Risks and Opportunities
So, what are the risks and opportunities associated with this trend? On the one hand, the low rates are certainly a plus for homebuyers, who now have never had more options when it comes to securing a mortgage. But on the other hand, the rise of the non-bank lenders also comes with its own set of risks.
For one thing, when interest rates are this low, it can be hard to earn a decent return on your money. And that’s exactly what’s happening in the non-bank lending market, where investors are increasingly turning to non-traditional assets in search of higher yields.
“We’re seeing a lot of investors who are turning to non-traditional assets in search of higher yields,” said David Taylor, Managing Director of Brightstar. “But this is a high-risk strategy, and one that could ultimately lead to a lot of pain for investors.”
And it’s not just the investors that are feeling the heat – even the regulators are starting to take notice.

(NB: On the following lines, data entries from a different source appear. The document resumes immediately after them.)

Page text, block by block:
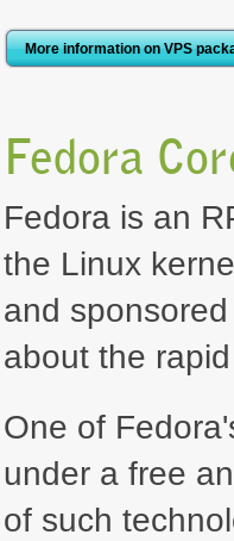
More information on VPS
Fedora
Fedora is an
the Linux
and
about the
One of
under a free
of such
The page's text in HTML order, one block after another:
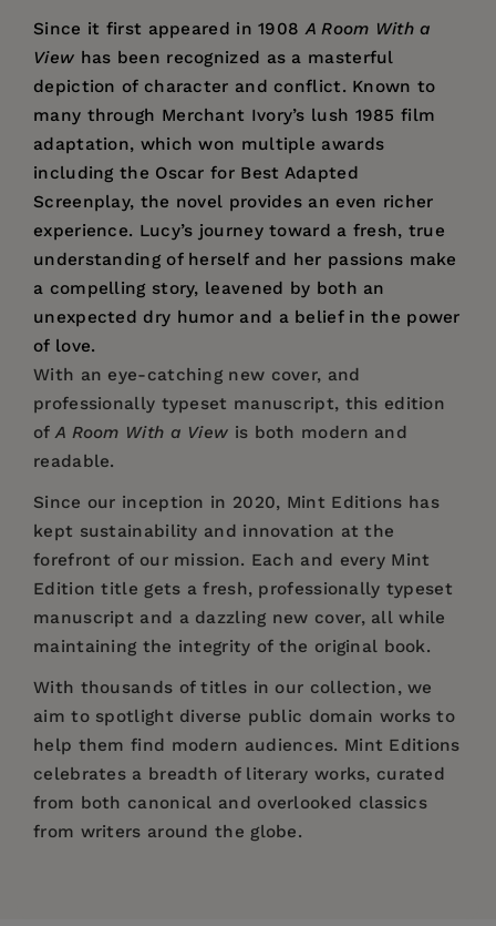
Since it first appeared in 1908A Room With a
View has been recognized as a masterful
depiction of character and conflict. Known to
many through Merchant Ivory’s lush 1985 film
adaptation, which won multiple awards
including the Oscar for Best Adapted
Screenplay, the novel provides an even richer
experience. Lucy’s journey toward a fresh, true
understanding of herself and her passions make
a compelling story, leavened by both an
unexpected dry humor and a belief in the power
of love.
With an eye-catching new cover, and
professionally typeset manuscript, this edition
ofA Room With a View is both modern and
readable.
Since our inception in 2020, Mint Editions has
kept sustainability and innovation at the
forefront of our mission. Each and every Mint
Edition title gets a fresh, professionally typeset
manuscript and a dazzling new cover, all while
maintaining the integrity of the original book.
With thousands of titles in our collection, we
aim to spotlight diverse public domain works to
help them find modern audiences. Mint Editions
celebrates a breadth of literary works, curated
from both canonical and overlooked classics
from writers around the globe.
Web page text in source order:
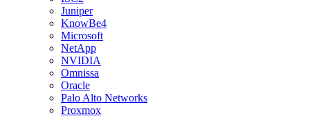
Juniper
KnowBe4
Microsoft
NetApp
NVIDIA
Omnissa
Oracle
Palo Alto Networks
Proxmox
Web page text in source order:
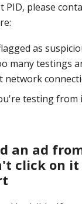
PID, please
as
many testings
testing from
an ad
click on
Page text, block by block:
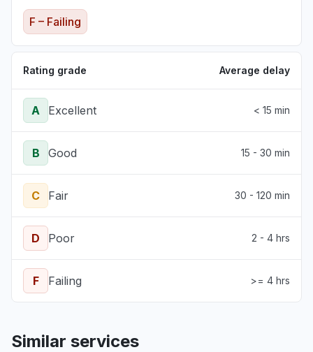
F – Failing
Rating grade Average delay
A Excellent < 15 min
B Good 15 - 30 min
C Fair 30 - 120 min
D Poor 2 - 4 hrs
F Failing >= 4 hrs
Similar services
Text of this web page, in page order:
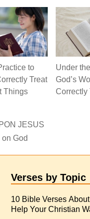
to
Treat
Things
Under
God’s
Correctly
JESUS
God
Verses by Topic
10 Bible Verses
Help Your Christian

According to a recent report by the Australian Financial Review, ASIC has been conducting a series of high-profile investigations into the practices of some of the major lenders, with several companies already facing fines and penalties.

What to Watch Next
So, what should we be watching next? In short, we should be keeping a close eye on the non-bank lender sector, which is expected to continue growing rapidly over the next 12 months. According to a recent report by Morgan Stanley, this sector is expected to grow by 20% over the next 12 months, with many of these companies now offering rates that are significantly lower than those offered by traditional banks.
And it’s not just the non-bank lenders that are feeling the heat – even the regulators are starting to take notice. According to a recent report by the Australian Financial Review, ASIC has been conducting a series of high-profile investigations into the practices of some of the major lenders, with several companies already facing fines and penalties.
“We’re seeing a lot of lenders who are trying to compete on rate alone, without considering the overall value proposition,” said Emma Taylor, Senior Analyst at Morgan Stanley. “This is a recipe for disaster – and one that could ultimately damage the reputation of the entire industry.”